Zakres finansowego zaangażowania firm jest trudny
do oszacowania, bo pieniądze pochodzą z różnych źródeł.
Część projektów i przekazywanych darowizn finansują
fundacje korporacyjne, a część dotacji pochodzi bezpośrednio z budżetów firmowych.

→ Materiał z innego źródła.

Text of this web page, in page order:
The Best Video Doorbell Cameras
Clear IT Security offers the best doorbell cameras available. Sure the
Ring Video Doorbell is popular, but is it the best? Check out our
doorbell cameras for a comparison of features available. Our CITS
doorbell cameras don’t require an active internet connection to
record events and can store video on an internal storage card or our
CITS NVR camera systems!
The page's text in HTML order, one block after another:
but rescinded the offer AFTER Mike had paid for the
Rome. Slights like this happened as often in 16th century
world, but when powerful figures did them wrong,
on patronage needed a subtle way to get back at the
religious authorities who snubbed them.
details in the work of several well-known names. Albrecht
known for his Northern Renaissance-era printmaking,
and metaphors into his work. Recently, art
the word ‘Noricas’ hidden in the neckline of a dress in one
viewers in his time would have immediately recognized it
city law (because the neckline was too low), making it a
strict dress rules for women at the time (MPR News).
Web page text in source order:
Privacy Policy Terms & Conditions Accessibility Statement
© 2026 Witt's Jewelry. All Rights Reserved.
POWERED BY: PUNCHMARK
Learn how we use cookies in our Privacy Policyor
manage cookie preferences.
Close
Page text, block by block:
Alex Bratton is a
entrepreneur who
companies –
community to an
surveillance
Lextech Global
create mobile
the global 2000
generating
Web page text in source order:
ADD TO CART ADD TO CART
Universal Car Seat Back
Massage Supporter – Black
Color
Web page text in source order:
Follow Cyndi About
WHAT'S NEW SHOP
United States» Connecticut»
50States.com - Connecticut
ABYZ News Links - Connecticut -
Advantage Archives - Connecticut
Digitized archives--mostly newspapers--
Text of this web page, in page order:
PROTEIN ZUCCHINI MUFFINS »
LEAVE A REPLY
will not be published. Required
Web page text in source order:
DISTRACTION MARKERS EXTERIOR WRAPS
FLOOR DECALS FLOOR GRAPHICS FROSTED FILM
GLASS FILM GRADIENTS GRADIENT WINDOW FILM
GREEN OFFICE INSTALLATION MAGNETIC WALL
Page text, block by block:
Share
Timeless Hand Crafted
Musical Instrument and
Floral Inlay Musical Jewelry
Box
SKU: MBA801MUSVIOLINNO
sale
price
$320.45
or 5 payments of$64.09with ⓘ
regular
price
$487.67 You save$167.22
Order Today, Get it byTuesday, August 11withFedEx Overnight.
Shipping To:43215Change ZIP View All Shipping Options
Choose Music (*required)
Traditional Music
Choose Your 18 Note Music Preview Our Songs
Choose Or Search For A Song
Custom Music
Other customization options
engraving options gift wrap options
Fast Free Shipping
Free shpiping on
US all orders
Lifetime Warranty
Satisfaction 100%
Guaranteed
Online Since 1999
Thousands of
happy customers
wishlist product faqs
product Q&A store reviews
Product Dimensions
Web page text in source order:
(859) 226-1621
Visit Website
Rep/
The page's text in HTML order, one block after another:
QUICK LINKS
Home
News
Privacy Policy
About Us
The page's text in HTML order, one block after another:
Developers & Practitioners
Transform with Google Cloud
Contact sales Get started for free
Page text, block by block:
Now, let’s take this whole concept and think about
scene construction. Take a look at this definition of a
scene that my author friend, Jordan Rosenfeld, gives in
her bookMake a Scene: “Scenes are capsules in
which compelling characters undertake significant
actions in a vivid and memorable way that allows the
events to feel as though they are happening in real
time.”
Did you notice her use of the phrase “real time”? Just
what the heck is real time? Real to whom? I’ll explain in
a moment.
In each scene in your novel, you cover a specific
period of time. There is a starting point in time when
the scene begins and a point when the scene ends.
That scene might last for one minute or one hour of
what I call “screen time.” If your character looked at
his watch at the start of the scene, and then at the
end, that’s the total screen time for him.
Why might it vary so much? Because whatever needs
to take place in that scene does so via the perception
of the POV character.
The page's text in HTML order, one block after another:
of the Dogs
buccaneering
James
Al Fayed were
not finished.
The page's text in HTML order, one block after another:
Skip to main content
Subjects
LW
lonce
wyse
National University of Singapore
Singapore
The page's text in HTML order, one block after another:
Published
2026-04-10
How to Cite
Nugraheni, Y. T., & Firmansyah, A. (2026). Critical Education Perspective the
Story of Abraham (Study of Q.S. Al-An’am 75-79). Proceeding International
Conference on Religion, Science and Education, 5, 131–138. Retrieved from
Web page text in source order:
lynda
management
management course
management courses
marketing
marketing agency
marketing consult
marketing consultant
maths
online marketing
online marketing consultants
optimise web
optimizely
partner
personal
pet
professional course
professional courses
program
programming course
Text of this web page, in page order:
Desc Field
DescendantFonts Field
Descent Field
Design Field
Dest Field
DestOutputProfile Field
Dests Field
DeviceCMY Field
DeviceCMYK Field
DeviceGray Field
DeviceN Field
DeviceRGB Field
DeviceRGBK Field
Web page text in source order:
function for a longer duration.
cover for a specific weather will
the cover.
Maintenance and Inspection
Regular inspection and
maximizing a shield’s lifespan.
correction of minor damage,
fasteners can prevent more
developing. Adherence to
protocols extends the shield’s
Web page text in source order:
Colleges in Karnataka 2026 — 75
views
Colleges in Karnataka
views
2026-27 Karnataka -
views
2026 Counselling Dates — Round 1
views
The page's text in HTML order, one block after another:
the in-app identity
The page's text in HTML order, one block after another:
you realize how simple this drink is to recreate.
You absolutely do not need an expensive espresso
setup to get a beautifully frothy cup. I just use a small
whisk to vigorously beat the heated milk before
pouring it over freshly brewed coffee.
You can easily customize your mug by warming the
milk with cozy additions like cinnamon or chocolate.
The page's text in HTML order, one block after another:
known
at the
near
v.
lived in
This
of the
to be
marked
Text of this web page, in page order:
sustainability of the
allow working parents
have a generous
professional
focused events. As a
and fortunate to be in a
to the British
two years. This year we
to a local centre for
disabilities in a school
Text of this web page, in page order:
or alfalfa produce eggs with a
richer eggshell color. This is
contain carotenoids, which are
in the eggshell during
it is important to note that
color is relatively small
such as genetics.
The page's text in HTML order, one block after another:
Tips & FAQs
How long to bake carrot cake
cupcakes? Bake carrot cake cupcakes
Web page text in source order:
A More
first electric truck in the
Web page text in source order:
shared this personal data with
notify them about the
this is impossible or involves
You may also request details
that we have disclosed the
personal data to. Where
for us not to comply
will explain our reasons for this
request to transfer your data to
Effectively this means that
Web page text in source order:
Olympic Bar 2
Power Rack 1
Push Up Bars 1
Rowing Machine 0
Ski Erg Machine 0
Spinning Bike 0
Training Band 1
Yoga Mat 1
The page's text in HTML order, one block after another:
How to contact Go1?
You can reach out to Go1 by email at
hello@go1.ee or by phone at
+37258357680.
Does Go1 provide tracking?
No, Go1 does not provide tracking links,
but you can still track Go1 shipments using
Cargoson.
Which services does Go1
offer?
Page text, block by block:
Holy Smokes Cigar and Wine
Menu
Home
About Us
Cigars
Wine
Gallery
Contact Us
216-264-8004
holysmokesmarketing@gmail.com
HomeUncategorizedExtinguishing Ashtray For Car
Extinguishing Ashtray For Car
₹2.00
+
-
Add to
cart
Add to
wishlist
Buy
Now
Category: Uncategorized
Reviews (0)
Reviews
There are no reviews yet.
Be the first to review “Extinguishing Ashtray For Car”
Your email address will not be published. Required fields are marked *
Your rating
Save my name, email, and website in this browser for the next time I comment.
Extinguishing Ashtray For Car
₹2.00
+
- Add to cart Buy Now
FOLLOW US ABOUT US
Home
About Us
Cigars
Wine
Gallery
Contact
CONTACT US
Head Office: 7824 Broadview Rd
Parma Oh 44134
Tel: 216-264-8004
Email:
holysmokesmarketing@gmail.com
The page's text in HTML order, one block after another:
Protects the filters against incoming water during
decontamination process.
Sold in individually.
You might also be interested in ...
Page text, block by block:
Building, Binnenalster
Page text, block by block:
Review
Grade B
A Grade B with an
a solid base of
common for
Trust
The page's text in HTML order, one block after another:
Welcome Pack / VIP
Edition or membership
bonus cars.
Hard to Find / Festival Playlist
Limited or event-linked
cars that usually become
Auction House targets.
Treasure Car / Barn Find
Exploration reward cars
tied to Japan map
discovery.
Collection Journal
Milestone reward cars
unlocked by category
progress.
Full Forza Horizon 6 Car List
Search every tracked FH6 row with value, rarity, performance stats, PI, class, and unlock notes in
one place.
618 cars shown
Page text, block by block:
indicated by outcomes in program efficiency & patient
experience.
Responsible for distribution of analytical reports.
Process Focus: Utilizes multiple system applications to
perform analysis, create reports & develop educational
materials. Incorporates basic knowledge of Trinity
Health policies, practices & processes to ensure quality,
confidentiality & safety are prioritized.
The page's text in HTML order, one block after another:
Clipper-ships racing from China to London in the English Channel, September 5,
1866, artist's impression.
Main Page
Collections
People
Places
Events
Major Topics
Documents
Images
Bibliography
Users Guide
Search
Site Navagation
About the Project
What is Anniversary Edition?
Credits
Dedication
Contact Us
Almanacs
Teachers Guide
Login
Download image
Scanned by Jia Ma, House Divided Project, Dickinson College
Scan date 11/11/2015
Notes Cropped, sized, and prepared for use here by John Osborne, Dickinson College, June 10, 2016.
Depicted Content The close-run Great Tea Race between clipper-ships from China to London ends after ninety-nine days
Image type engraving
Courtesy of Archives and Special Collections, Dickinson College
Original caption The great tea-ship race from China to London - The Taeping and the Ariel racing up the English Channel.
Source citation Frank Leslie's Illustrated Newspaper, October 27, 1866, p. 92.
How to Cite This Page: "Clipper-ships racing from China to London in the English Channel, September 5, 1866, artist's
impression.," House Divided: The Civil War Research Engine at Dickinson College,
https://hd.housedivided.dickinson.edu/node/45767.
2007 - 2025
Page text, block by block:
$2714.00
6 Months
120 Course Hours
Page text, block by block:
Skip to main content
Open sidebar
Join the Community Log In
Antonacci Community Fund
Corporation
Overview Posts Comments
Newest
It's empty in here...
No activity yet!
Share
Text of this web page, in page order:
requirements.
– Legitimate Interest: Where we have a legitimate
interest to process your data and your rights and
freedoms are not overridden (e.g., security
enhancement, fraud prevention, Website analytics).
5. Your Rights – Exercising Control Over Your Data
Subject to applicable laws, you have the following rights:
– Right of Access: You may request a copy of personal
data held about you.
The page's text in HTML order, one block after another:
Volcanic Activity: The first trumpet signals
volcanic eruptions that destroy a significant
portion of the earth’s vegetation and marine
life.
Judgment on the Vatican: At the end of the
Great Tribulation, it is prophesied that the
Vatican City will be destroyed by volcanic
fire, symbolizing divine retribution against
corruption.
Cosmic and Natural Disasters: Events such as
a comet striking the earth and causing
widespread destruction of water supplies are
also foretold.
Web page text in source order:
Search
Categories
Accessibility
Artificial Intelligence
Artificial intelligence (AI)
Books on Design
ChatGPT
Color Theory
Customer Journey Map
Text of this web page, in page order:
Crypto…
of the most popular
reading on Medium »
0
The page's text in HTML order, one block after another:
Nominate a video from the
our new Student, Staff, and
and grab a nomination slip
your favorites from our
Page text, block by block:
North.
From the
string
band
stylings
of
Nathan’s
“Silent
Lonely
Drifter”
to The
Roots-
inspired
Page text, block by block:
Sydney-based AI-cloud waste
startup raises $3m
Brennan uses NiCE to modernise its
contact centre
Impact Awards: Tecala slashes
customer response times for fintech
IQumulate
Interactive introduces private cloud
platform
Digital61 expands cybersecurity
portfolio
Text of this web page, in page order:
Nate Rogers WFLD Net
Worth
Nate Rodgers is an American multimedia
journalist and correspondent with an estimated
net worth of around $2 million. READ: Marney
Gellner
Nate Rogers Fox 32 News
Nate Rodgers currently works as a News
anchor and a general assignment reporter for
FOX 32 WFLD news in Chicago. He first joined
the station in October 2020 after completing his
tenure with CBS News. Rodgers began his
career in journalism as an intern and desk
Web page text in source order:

Według badania Fundacje
korporacyjne w Polsce 2012, zrealizowanego przez Forum
Darczyńców, łączne roczne budżety 55 przeanalizowanych
fundacji, przeznaczone na statutowe wspieranie i pomaganie, wyniosły 130–140 mln zł. 20 proc. takich organizacji,
które powstały przed 2012 r., w roku 2011 miało do dyspozycji ponad 5 mln zł, a 35 proc. od 1 do 5 mln zł. Budżet
sektora fundacji korporacyjnych w blisko 60 proc. pochodzi
ze środków firm założycielskich, a w 40 z innych źródeł,
publicznych zbiórek czy donacji innych partnerów.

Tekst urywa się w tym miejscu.